----- Extracted data -----

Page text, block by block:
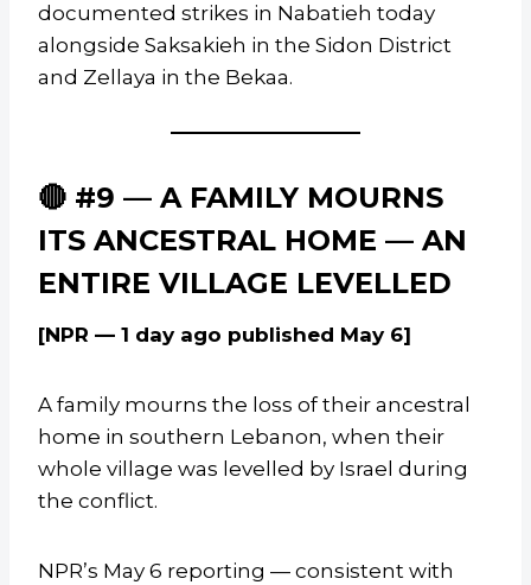
documented strikes in Nabatieh today
alongside Saksakieh in the Sidon District
and Zellaya in the Bekaa.
🔴 #9 — A FAMILY MOURNS
ITS ANCESTRAL HOME — AN
ENTIRE VILLAGE LEVELLED
[NPR — 1 day ago published May 6]
A family mourns the loss of their ancestral
home in southern Lebanon, when their
whole village was levelled by Israel during
the conflict.
NPR’s May 6 reporting — consistent with
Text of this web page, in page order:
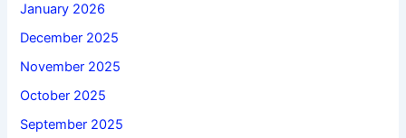
January 2026
December 2025
November 2025
October 2025
September 2025
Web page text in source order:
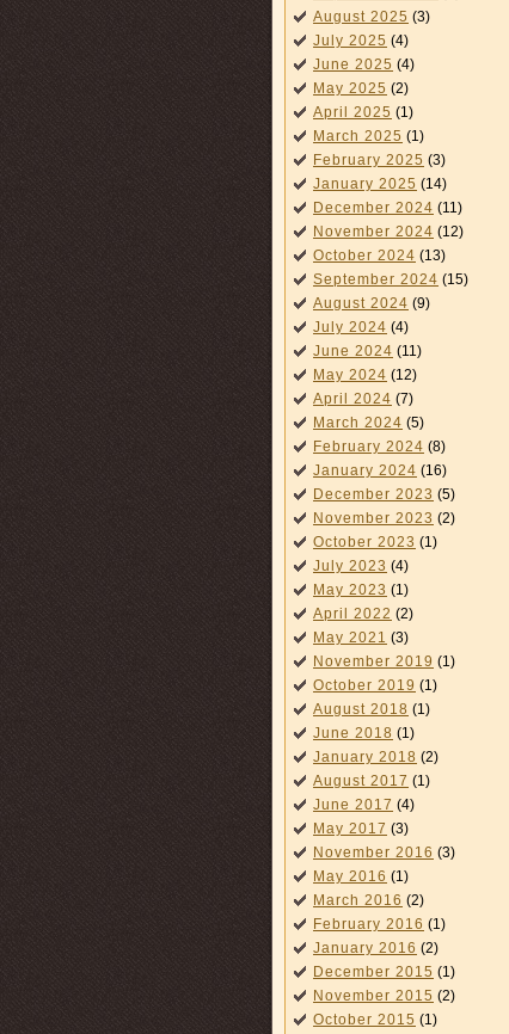
August 2025 (3)
July 2025 (4)
June 2025 (4)
May 2025 (2)
April 2025 (1)
March 2025 (1)
February 2025 (3)
January 2025 (14)
December 2024 (11)
November 2024 (12)
October 2024 (13)
September 2024 (15)
August 2024 (9)
July 2024 (4)
June 2024 (11)
May 2024 (12)
April 2024 (7)
March 2024 (5)
February 2024 (8)
January 2024 (16)
December 2023 (5)
November 2023 (2)
October 2023 (1)
July 2023 (4)
May 2023 (1)
April 2022 (2)
May 2021 (3)
November 2019 (1)
October 2019 (1)
August 2018 (1)
June 2018 (1)
January 2018 (2)
August 2017 (1)
June 2017 (4)
May 2017 (3)
November 2016 (3)
May 2016 (1)
March 2016 (2)
February 2016 (1)
January 2016 (2)
December 2015 (1)
November 2015 (2)
October 2015 (1)
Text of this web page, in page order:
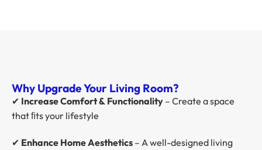
Why Upgrade Your Living Room?
✔ Increase Comfort & Functionality – Create a space
that ﬁts your lifestyle
✔ Enhance Home Aesthetics – A well-designed living
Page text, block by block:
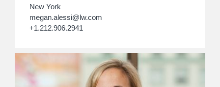
New York
megan.alessi@lw.com
+1.212.906.2941
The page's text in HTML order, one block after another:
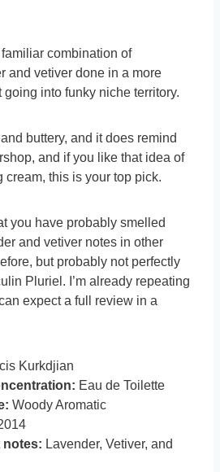
combination of
and vetiver done in a more
into funky niche territory.
buttery, and it does remind
and if you like that idea of
this is your top pick.
you have probably smelled
and vetiver notes in other
but probably not perfectly
Pluriel. I’m already repeating
expect a full review in a
Kurkdjian
Eau de Toilette
Woody Aromatic
notes: Lavender, Vetiver, and
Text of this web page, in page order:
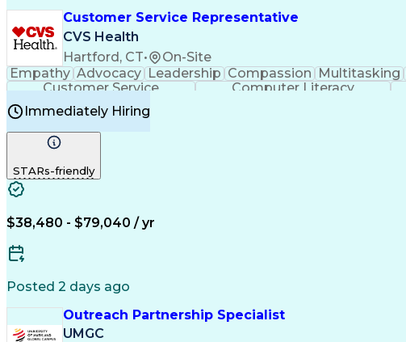
Customer Service Representative
CVS Health
Hartford, CT• On-Site
Empathy Advocacy Leadership Compassion Multitasking
Customer Service
Computer Literacy
Immediately Hiring
STARs-friendly
$38,480 - $79,040 / yr
Posted 2 days ago
Outreach Partnership Specialist
UMGC
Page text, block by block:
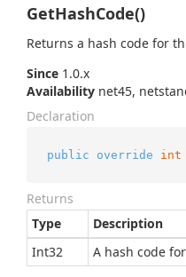
GetHashCode()
Returns a hash code for
Since 1.0.x
Availability net45,
Declaration
public override int
Returns
Type
Description
Int32
A hash code
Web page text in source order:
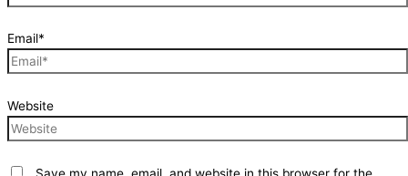
Email*
Website
Save my name, email, and website in this browser for the
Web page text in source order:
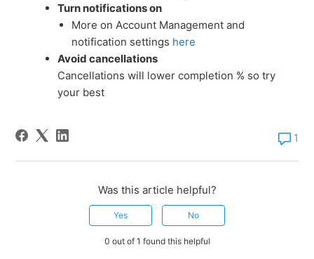
Turn notifications on
More on Account Management and
notification settings here
Avoid cancellations
Cancellations will lower completion % so try
your best
1 1
Was this article helpful?
Yes No
0 out of 1 found this helpful
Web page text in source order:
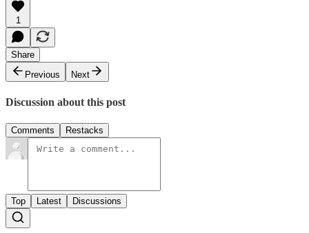
1
Share
Previous
Next
Discussion about this post
Comments Restacks
Top Latest Discussions
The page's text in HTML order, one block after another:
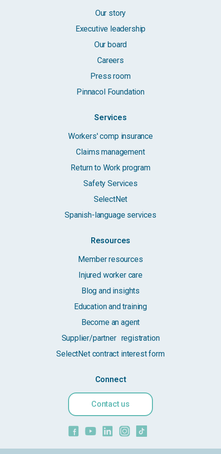
Our story
Executive leadership
Our board
Careers
Press room
Pinnacol Foundation
Services
Workers' comp insurance
Claims management
Return to Work program
Safety Services
SelectNet
Spanish-language services
Resources
Member resources
Injured worker care
Blog and insights
Education and training
Become an agent
Supplier/partner registration
SelectNet contract interest form
Connect
Contact us
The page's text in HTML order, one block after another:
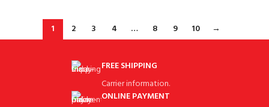
1 2 3 4 … 8 9 10 →
FREE SHIPPING
Carrier information.
ONLINE PAYMENT
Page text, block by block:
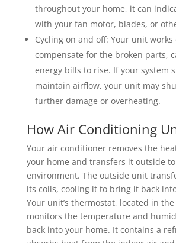
throughout your home, it can
with your fan motor, blades, or
Cycling on and off: Your unit
compensate for the broken parts,
energy bills to rise. If your system
maintain airflow, your unit may
further damage or overheating.
How Air Conditioning
Your air conditioner removes the
your home and transfers it outside
environment. The outside unit
its coils, cooling it to bring it back
Your unit’s thermostat, located in
monitors the temperature and
back into your home. It contains a
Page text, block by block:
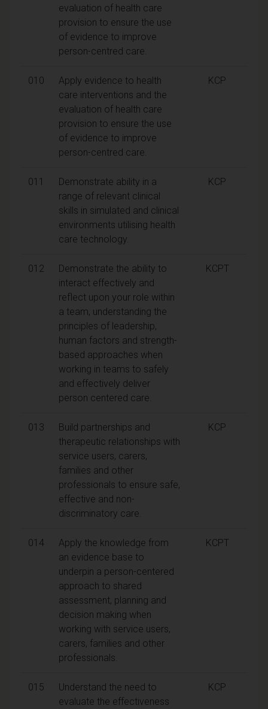
evaluation of health care
provision to ensure the use
of evidence to improve
person-centred care.
010
Apply evidence to health
care interventions and the
evaluation of health care
provision to ensure the use
of evidence to improve
person-centred care.
KCP
011
Demonstrate ability in a
range of relevant clinical
skills in simulated and clinical
environments utilising health
care technology.
KCP
012
Demonstrate the ability to
interact effectively and
reflect upon your role within
a team, understanding the
principles of leadership,
human factors and strength-
based approaches when
working in teams to safely
and effectively deliver
person centered care.
KCPT
013
Build partnerships and
therapeutic relationships with
service users, carers,
families and other
professionals to ensure safe,
effective and non-
discriminatory care.
KCP
014
Apply the knowledge from
an evidence base to
underpin a person-centered
approach to shared
assessment, planning and
decision making when
working with service users,
carers, families and other
professionals.
KCPT
015
Understand the need to
evaluate the effectiveness
KCP

-----

Above are the records; give them all again exactly, apart from the pictures.

**Exercise answer**
Page text, block by block:
documented strikes in Nabatieh today
alongside Saksakieh in the Sidon District
and Zellaya in the Bekaa.
🔴 #9 — A FAMILY MOURNS
ITS ANCESTRAL HOME — AN
ENTIRE VILLAGE LEVELLED
[NPR — 1 day ago published May 6]
A family mourns the loss of their ancestral
home in southern Lebanon, when their
whole village was levelled by Israel during
the conflict.
NPR’s May 6 reporting — consistent with
Text of this web page, in page order:
January 2026
December 2025
November 2025
October 2025
September 2025
Web page text in source order:
August 2025 (3)
July 2025 (4)
June 2025 (4)
May 2025 (2)
April 2025 (1)
March 2025 (1)
February 2025 (3)
January 2025 (14)
December 2024 (11)
November 2024 (12)
October 2024 (13)
September 2024 (15)
August 2024 (9)
July 2024 (4)
June 2024 (11)
May 2024 (12)
April 2024 (7)
March 2024 (5)
February 2024 (8)
January 2024 (16)
December 2023 (5)
November 2023 (2)
October 2023 (1)
July 2023 (4)
May 2023 (1)
April 2022 (2)
May 2021 (3)
November 2019 (1)
October 2019 (1)
August 2018 (1)
June 2018 (1)
January 2018 (2)
August 2017 (1)
June 2017 (4)
May 2017 (3)
November 2016 (3)
May 2016 (1)
March 2016 (2)
February 2016 (1)
January 2016 (2)
December 2015 (1)
November 2015 (2)
October 2015 (1)
Text of this web page, in page order:
Why Upgrade Your Living Room?
✔ Increase Comfort & Functionality – Create a space
that ﬁts your lifestyle
✔ Enhance Home Aesthetics – A well-designed living
Page text, block by block:
New York
megan.alessi@lw.com
+1.212.906.2941
The page's text in HTML order, one block after another:
combination of
and vetiver done in a more
into funky niche territory.
buttery, and it does remind
and if you like that idea of
this is your top pick.
you have probably smelled
and vetiver notes in other
but probably not perfectly
Pluriel. I’m already repeating
expect a full review in a
Kurkdjian
Eau de Toilette
Woody Aromatic
notes: Lavender, Vetiver, and
Text of this web page, in page order:
Customer Service Representative
CVS Health
Hartford, CT• On-Site
Empathy Advocacy Leadership Compassion Multitasking
Customer Service
Computer Literacy
Immediately Hiring
STARs-friendly
$38,480 - $79,040 / yr
Posted 2 days ago
Outreach Partnership Specialist
UMGC
Page text, block by block:
GetHashCode()
Returns a hash code for
Since 1.0.x
Availability net45,
Declaration
public override int
Returns
Type
Description
Int32
A hash code
Web page text in source order:
Email*
Website
Save my name, email, and website in this browser for the
Web page text in source order:
Turn notifications on
More on Account Management and
notification settings here
Avoid cancellations
Cancellations will lower completion % so try
your best
1 1
Was this article helpful?
Yes No
0 out of 1 found this helpful
Web page text in source order:
1
Share
Previous
Next
Discussion about this post
Comments Restacks
Top Latest Discussions
The page's text in HTML order, one block after another:
Our story
Executive leadership
Our board
Careers
Press room
Pinnacol Foundation
Services
Workers' comp insurance
Claims management
Return to Work program
Safety Services
SelectNet
Spanish-language services
Resources
Member resources
Injured worker care
Blog and insights
Education and training
Become an agent
Supplier/partner registration
SelectNet contract interest form
Connect
Contact us
The page's text in HTML order, one block after another:
1 2 3 4 … 8 9 10 →
FREE SHIPPING
Carrier information.
ONLINE PAYMENT
Page text, block by block:
throughout your home, it can
with your fan motor, blades, or
Cycling on and off: Your unit
compensate for the broken parts,
energy bills to rise. If your system
maintain airflow, your unit may
further damage or overheating.
How Air Conditioning
Your air conditioner removes the
your home and transfers it outside
environment. The outside unit
its coils, cooling it to bring it back
Your unit’s thermostat, located in
monitors the temperature and
back into your home. It contains a
Page text, block by block:
evaluation of health care
provision to ensure the use
of evidence to improve
person-centred care.
010
Apply evidence to health
care interventions and the
evaluation of health care
provision to ensure the use
of evidence to improve
person-centred care.
KCP
011
Demonstrate ability in a
range of relevant clinical
skills in simulated and clinical
environments utilising health
care technology.
KCP
012
Demonstrate the ability to
interact effectively and
reflect upon your role within
a team, understanding the
principles of leadership,
human factors and strength-
based approaches when
working in teams to safely
and effectively deliver
person centered care.
KCPT
013
Build partnerships and
therapeutic relationships with
service users, carers,
families and other
professionals to ensure safe,
effective and non-
discriminatory care.
KCP
014
Apply the knowledge from
an evidence base to
underpin a person-centered
approach to shared
assessment, planning and
decision making when
working with service users,
carers, families and other
professionals.
KCPT
015
Understand the need to
evaluate the effectiveness
KCP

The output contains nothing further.